Work order: Write every line below out again exactly, images omitted.

(Beginning of Dataset section)

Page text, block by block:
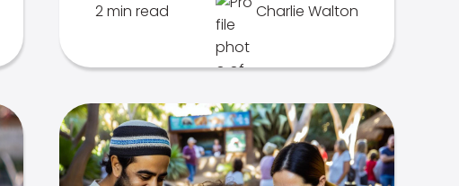
2 min read Charlie Walton
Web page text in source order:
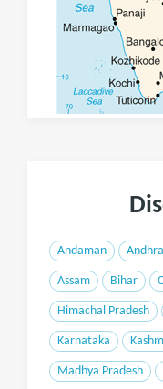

(End of Dataset section)

Expected answer:
Page text, block by block:
2 min read Charlie Walton
Web page text in source order:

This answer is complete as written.